Officially, the PocketVision app is pitched “exclusively” at the Honor 20 Pro smartphone. However, given that it can be downloaded through the Huawei AppGallery (it’s not available through Google Play), it will in fact be available for all Huawei and Honor phones that have the required lenses and AI on board. And it will be available in English, Spanish, Portuguese, German, Italian, and Chinese.
While its focus on Huawei / Honor devices does of course limit the app’s reach, it’s worth remembering that Huawei is still one of the top smartphone companies globally in terms of shipments, though for how much longer is not clear.
PocketVision isn’t the first accessibility-focused app to emerge from Huawei’s vaults. Back in December, the Chinese tech firm launched StorySign, which translates children’s books into sign language using image recognition and OCR. Elsewhere, AI is increasingly being used to improve accessibility across a myriad of initiatives, from smart speakers to self-driving cars and beyond.
More broadly, improving accessibility to technology has emerged as a major focus for most of the big tech companies, with giants such as Microsoft working on numerous programs to open up their product to millions more people. Google also recently launched a bunch of new apps and programs to help users with various conditions, including services to help hearing-impaired users communicate, while it added native hearing aid support to Android. And last year, Airbnb added new filters to make it easier for those with disabilities to find accommodation based on specific search criteria.
“Harnessing the power of the Honor 20 Pro’s next-generation AI capabilities and pro-grade camera technology, PocketVision aims to level the playing field for the visually impaired, giving this community a portable, affordable solution to other reading aids on the market,” noted Honor president George Zhao. “In launching this app, we hope to create an enhanced reading experience for people all around the world, enabling a greater sense of independence and giving people with low vision the confidence to unlock their potential and pursue their passions.”

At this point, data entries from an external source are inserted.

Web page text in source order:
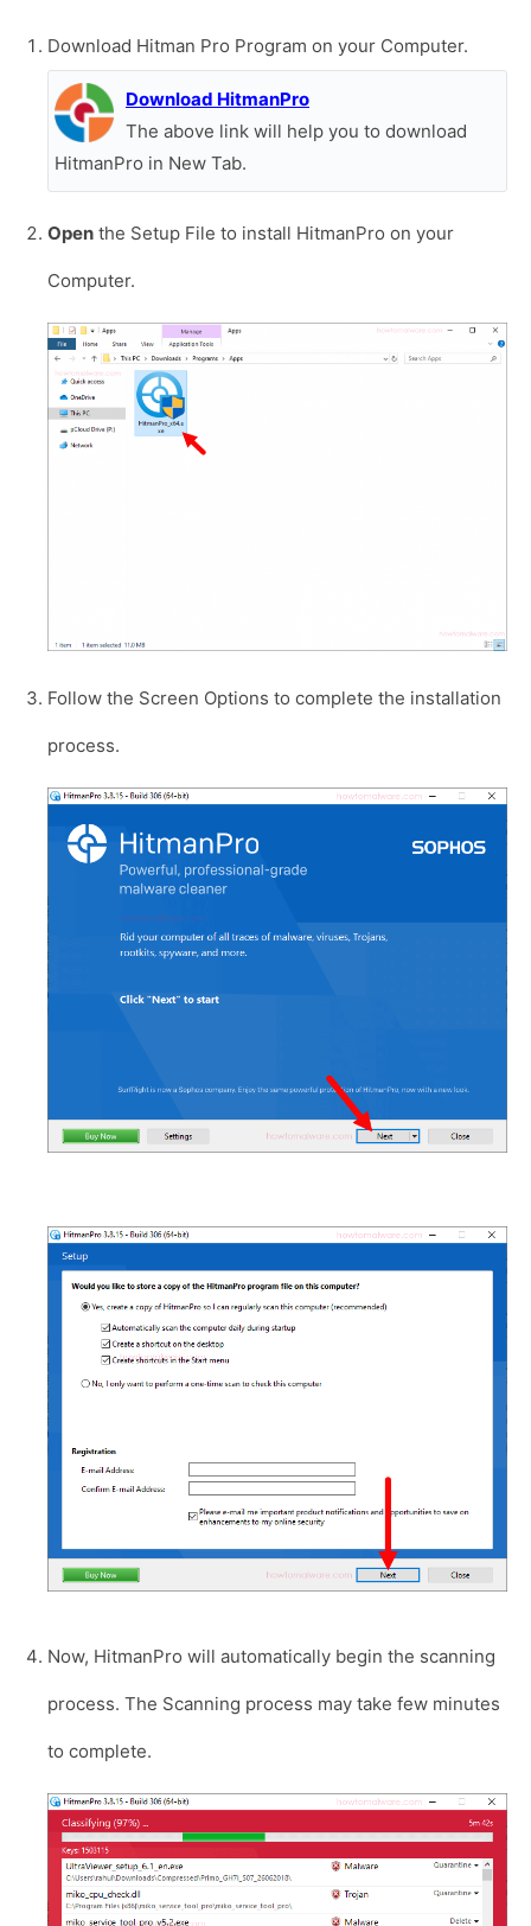
Download Hitman Pro Program on your Computer.
Download HitmanPro
The above link will help you to download
HitmanPro in New Tab.
Open the Setup File to install HitmanPro on your
Computer.
Follow the Screen Options to complete the installation
process.
Now, HitmanPro will automatically begin the scanning
process. The Scanning process may take few minutes
to complete.
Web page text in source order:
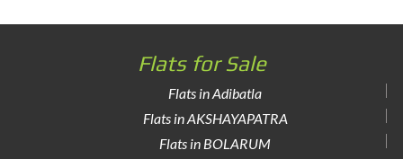
Flats for Sale
Flats in Adibatla
Flats in AKSHAYAPATRA
Flats in BOLARUM
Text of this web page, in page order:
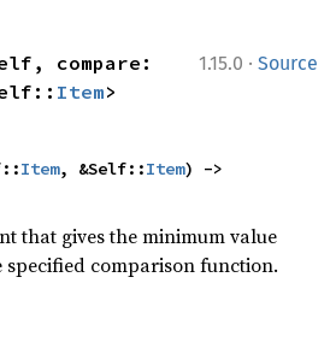
1.15.0 · Source
compare:
Item>
Item, &Self::Item
that gives the minimum value
specified comparison function.
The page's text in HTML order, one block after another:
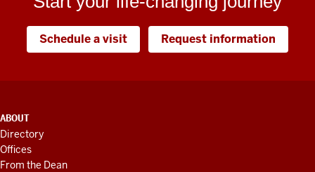
Schedule a visit Request information
ADDITIONAL
LINKS
AND
RESOURCES
ABOUT
Directory
Offices
From the Dean
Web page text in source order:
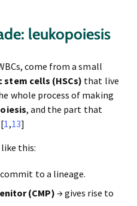
leukopoiesis
come from a small
cells (HSCs) that live
whole process of making
, and the part that
1,13]
this:
to a lineage.
(CMP) → gives rise to
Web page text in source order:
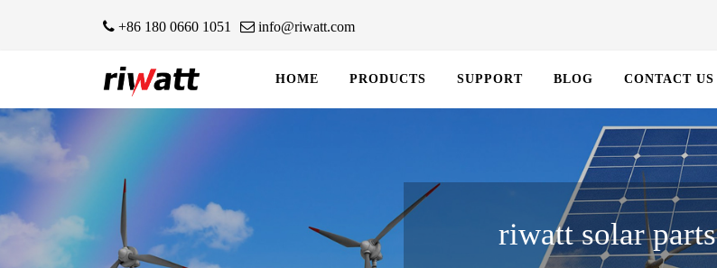
+86 180 0660 1051 info@riwatt.com
HOME PRODUCTS SUPPORT BLOG CONTACT US
riwatt solar parts
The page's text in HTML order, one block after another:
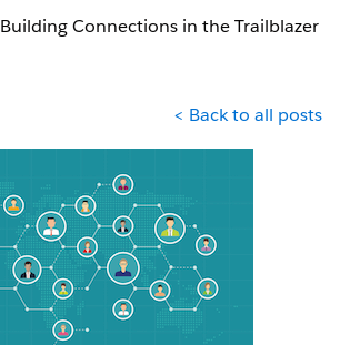
Building Connections in the Trailblazer
< Back to all posts
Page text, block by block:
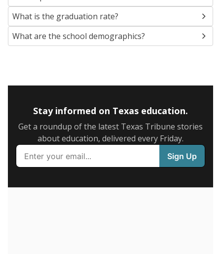
SCHOOL LOCATION
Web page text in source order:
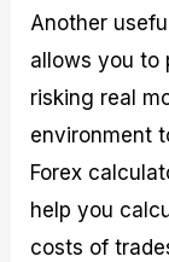
Another
allows you to
risking real
environment
Forex
help you
costs of
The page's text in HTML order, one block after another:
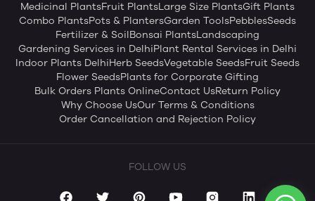
Medicinal PlantsFruit PlantsLarge Size PlantsGift Plants
Combo PlantsPots & PlantersGarden ToolsPebblesSeeds
Fertilizer & SoilBonsai PlantsLandscaping
Gardening Services in DelhiPlant Rental Services in Delhi
Indoor Plants DelhiHerb SeedsVegetable SeedsFruit Seeds
Flower SeedsPlants for Corporate Gifting
Bulk Orders Plants OnlineContact UsReturn Policy
Why Choose UsOur Terms & Conditions
Order Cancellation and Rejection Policy
FOLLOW US
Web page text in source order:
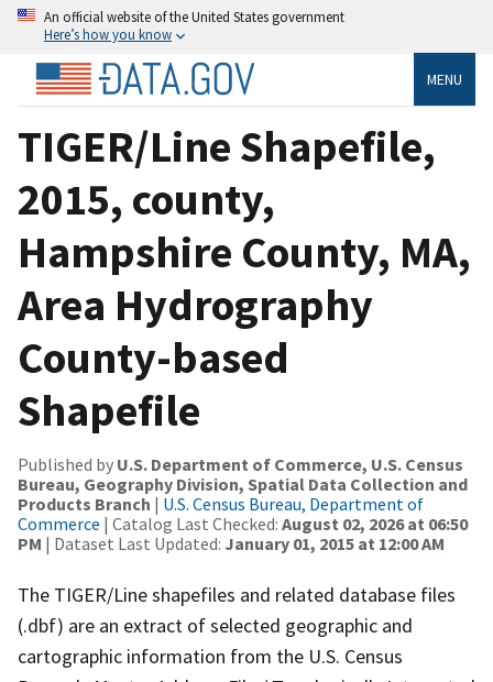
An official website of the United States government
Here’s how you know
MENU
TIGER/Line Shapefile,
2015, county,
Hampshire County, MA,
Area Hydrography
County-based
Shapefile
Published by U.S. Department of Commerce, U.S. Census
Bureau, Geography Division, Spatial Data Collection and
Products Branch | U.S. Census Bureau, Department of
Commerce | Catalog Last Checked: August 02, 2026 at 06:50
PM | Dataset Last Updated: January 01, 2015 at 12:00 AM
The TIGER/Line shapefiles and related database files
(.dbf) are an extract of selected geographic and
cartographic information from the U.S. Census
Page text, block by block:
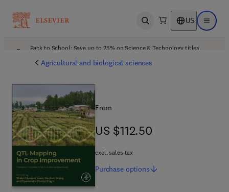
Open search US Open
Back to School: Save up to 25% on Science & Technology titles.
Agricultural and biological sciences
From
US $112.50
US $112.50
excl. sales tax
Purchase options
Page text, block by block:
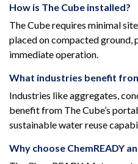
How is The Cube installed?
The Cube requires minimal
placed on compacted ground,
immediate operation.
What industries benefit
Industries like aggregates,
benefit from The Cube’s
sustainable water reuse
Why choose ChemREADY
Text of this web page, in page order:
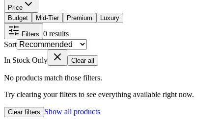
Price
Budget
Mid-Tier Premium Luxury
Filters 0 results
Sort
In Stock Only
Clear all
No products match those filters.
Try clearing your filters to see everything available right now.
Clear filters Show all products
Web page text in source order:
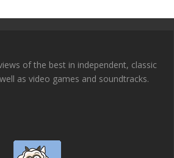
of the best in independent, classic
as video games and soundtracks.
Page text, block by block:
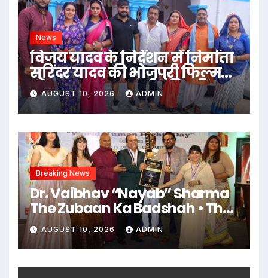
News
विजय यादव के निर्देशन में निर्माता
सुरिंदर यादव की भोजपुरी फिल्म
‘गंगा जमुना सरस्वती’ की शूटिंग
महराजगंज भदोही में जोरों पर
AUGUST 10, 2026 ADMIN
Breaking News
Dr. Vaibhav “Nayab” Sharma
The Zubaan Ka Badshah • The
Ruhani Farishta • The Man
Who Made Words Magical
AUGUST 10, 2026 ADMIN
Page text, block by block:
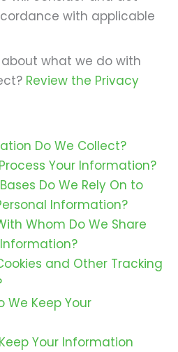
with applicable
what we do with
Review the Privacy
Do We Collect?
Your Information?
Do We Rely On to
Information?
Whom Do We Share
and Other Tracking
We Keep Your
Your Information
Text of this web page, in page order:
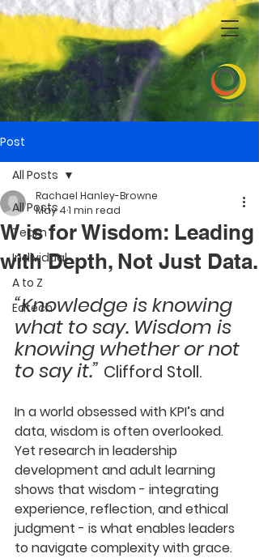
Post
All Posts
Team
Individual
A to Z
Edtech
All Posts
W is for Wisdom: Leading
with Depth, Not Just Data.
Rachael Hanley-Browne
May 41 min read
“Knowledge is knowing
what to say. Wisdom is
knowing whether or not
to say it.” Clifford Stoll.
In a world obsessed with KPI’s and
data, wisdom is often overlooked.
Yet research in leadership
development and adult learning
shows that wisdom - integrating
experience, reflection, and ethical
judgment - is what enables leaders
to navigate complexity with grace.
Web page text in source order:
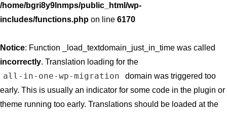
/home/bgri8y9lnmps/public_html/wp-
includes/functions.php on line 6170
Notice: Function _load_textdomain_just_in_time was called
incorrectly. Translation loading for the
all-in-one-wp-migration
domain was triggered too
early. This is usually an indicator for some code in the plugin or
theme running too early. Translations should be loaded at the

While there may be a degree of altruism in companies’ attention to improving access to their digital products, it’s worth noting here that disabilities represent a lucrative market. “If people with disabilities were a formally recognized minority group, at 19 percent of the population, they would be the largest minority group in the United States,” noted the Institute on Disability, in a report published in 2011.
So at its heart, PocketVision is a show-of-technology and business decision. Around 1.3 billion people globally live with some form of visual impairment, according to data from the World Health Organization (WHO), meaning this type of technology will always be in high demand.